I had a samsung dishwasher. if it wasn't for me being mcgyver everytime there was a fault, I would have used it to see just how far I could throw a dishwasher in anger. but google your favorite brand for complaints, you won't like what you find.
 

Jennax1985

Posts: 16   +5
This is the number one reason why I don't bother using nor connect my smart devices to the internet. I always download software updates through my PC in an OS within a WM so that I can check the integrity of the file and not risk my home network. It's getting harder to trust files from the Internet since this stupid ransomware first started showing up. AI's will be useful combating this type of threat... it's just an ethical debate from that point on though. I also don't bother using any smart features of my TV when I have my gaming PC connected to my 65 inch LG OLED TV and I can better monitor the overall integrity of the PC than the far less secure smart TV OS.
 
  • Like
Reactions: mcborge

Roush60

Posts: 23   +13
That is one of the reasons my "smart" TV is not connected to my wi-fi network, nor is my DTV receiver. One of the other reasons is that I have DSL level speeds, 1.5 Mb download, so it is fruitless to try to use any of the apps on the TV or use the download feature on the DTV receiver to try and watch shows we might have missed by accident.
 

Roush60

Posts: 23   +13
This is the number one reason why I don't bother using nor connect my smart devices to the internet. I always download software updates through my PC in an OS within a WM so that I can check the integrity of the file and not risk my home network. It's getting harder to trust files from the Internet since this stupid ransomware first started showing up. AI's will be useful combating this type of threat... it's just an ethical debate from that point on though. I also don't bother using any smart features of my TV when I have my gaming PC connected to my 65 inch LG OLED TV and I can better monitor the overall integrity of the PC than the far less secure smart TV OS.
AMEN. The only things connected to my home wi-fi is my son's computer and smart phone. The primary home computer is hard wired.
 

wiyosaya

Posts: 5,265   +3,365
Even if the TV is "smart" does not mean that it needs to be connected to the internet. In my case, I only use my "TV" as a monitor for my HTPC.
 

EClyde

Posts: 2,220   +869
LG is a garbage product and company. I've had 2 tvs under 2 years old blow out (Reading Amazon reviews, this is not a fluke), plus my 4 yr Fridge has had it's panel replace once already, and I still get an error code.

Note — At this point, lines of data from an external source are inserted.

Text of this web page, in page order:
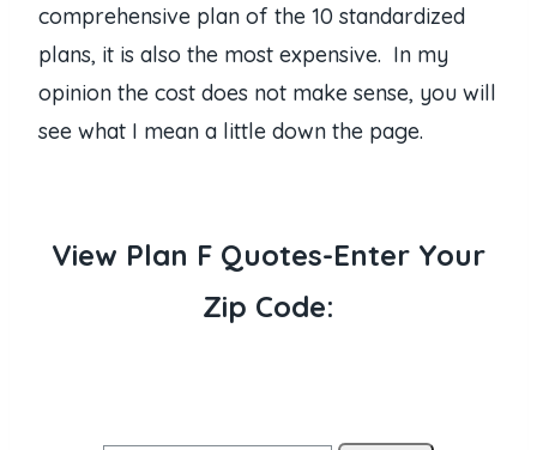
comprehensive plan of the 10 standardized
plans, it is also the most expensive. In my
opinion the cost does not make sense, you will
see what I mean a little down the page.
View Plan F Quotes-Enter Your
Zip Code:

I even went to shut my fridge door, and a piece of plastic came shooting out. Now the door hangs and doesn't shut right.

I finally went with Samsung tvs. I'll never buy an LG product again.
I bought an LG BluRay and it works well for about 5 years now. They won't update the firmware so I can continue to watch Youtube with it. I won't buy LG if I can help it
 

Kenrick

Posts: 631   +401
I can't find any information about how the malware was installed. Were they side-loading apps? There has to be more to the story.
Probably a user who wants free and dont want to pay in play store found an apk online and turned off "trusted sources" only. Then post it in the internet if something bad happen, will gain people's sympathy, and the manufacturer will do the right thing because their image is at stake.
 

Trillionsin

Posts: 1,871   +457
I like how we didn't get to see if the fix even worked... -.-
or that he didnt wipe the cache.

(...I mean, it still could have been okay and cleared everything out, but in my experience sometimes you also have to wipe the cache. )
 

Abraka

Posts: 176   +54
What's funny is that those really are government hackers. The organization standing behind those attacks are related to FBI and NSA. They are doing those hacks for years, and nobody can catch them. In all other cases, hackers are quickly caught and punished. But in this case, "nobody can catch them" and they have earned hundreds of millions of dollars. Because they work for the spying agencies. They are protected by the government to extort the illegal tax from their citizens (and not just the US citizens, but all over the world).